2. A method for determining one or more candidate genes, or their encoded RNAs or proteins, responsible for a phenotype of interest displayed by a cell type or organism, comprising:

comparing a first profile or a predicted profile derived therefrom to a database comprising a plurality of landmark profiles to determine the one or more landmark profiles most similar to said first or predicted profile;

wherein said first profile comprises measured amounts of a plurality of cellular constituents in a first cell of said cell type or of said organism;

wherein each landmark profile comprises measured amounts of a plurality of cellular constituents in a second cell of said cell type or type of organism having a perturbation to a known gene or its encoded RNA or protein; and

wherein the genes, or their encoded RNAs or proteins, perturbed in the one or more landmark profiles determined to be most similar are those candidate genes responsible for the phenotype of interest.

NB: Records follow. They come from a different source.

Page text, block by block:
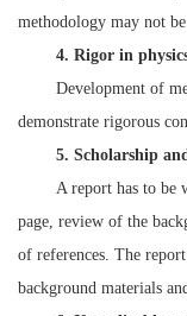
methodology may not
4. Rigor in
Development of
demonstrate rigorous
5. Scholarship
A report has to be
page, review of the
of references. The
background materials
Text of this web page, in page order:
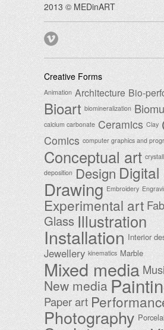
2013 © MEDinART
Creative Forms
Animation Architecture Bio-
Bioart biomineralization
calcium carbonate Ceramics Clay
Comics computer graphics and
Conceptual art
deposition Design
Drawing Embroidery
Experimental art
Glass Illustration
Installation Interior
Jewellery kinematics Marble
Mixed media
New media
Paper art
Photography
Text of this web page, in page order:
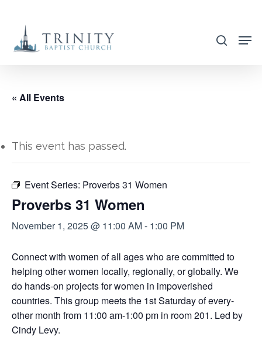
main
search
« All Events
This event has passed.
Event Series: Proverbs 31 Women
Proverbs 31 Women
November 1, 2025 @ 11:00 AM- 1:00 PM
Connect with women of all ages who are committed to
helping other women locally, regionally, or globally. We
do hands-on projects for women in impoverished
countries. This group meets the 1st Saturday of every-
other month from 11:00 am-1:00 pm in room 201. Led by
Cindy Levy.
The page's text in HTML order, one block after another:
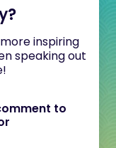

3. A method for relating the phenotype of a cell type or organism to a genotype, said method comprising:

(a) determining the measured amounts of a plurality of cellular constituents in a first cell of said cell type or of said organism exhibiting a phenotype to create a first profile;

(b) determining the measured amounts of a plurality of cellular constituents in a second cell of said cell type or of said organism having a genetic perturbation to a known gene to create a landmark profile; and

(c) determining the degree of similarity between said first profile and said landmark profile by comparing said degree of similarity between the measured amounts of said pluralities of cellular constituents,

wherein said degree of similarity between said first profile and said landmark profile indicates the degree of similarity between the genotype resulting in the phenotype of said first cell or organism and the known mutant genotype of said second cell or organism, thereby relating the phenotype of said first cell or organism to the genotype of said second cell or organism.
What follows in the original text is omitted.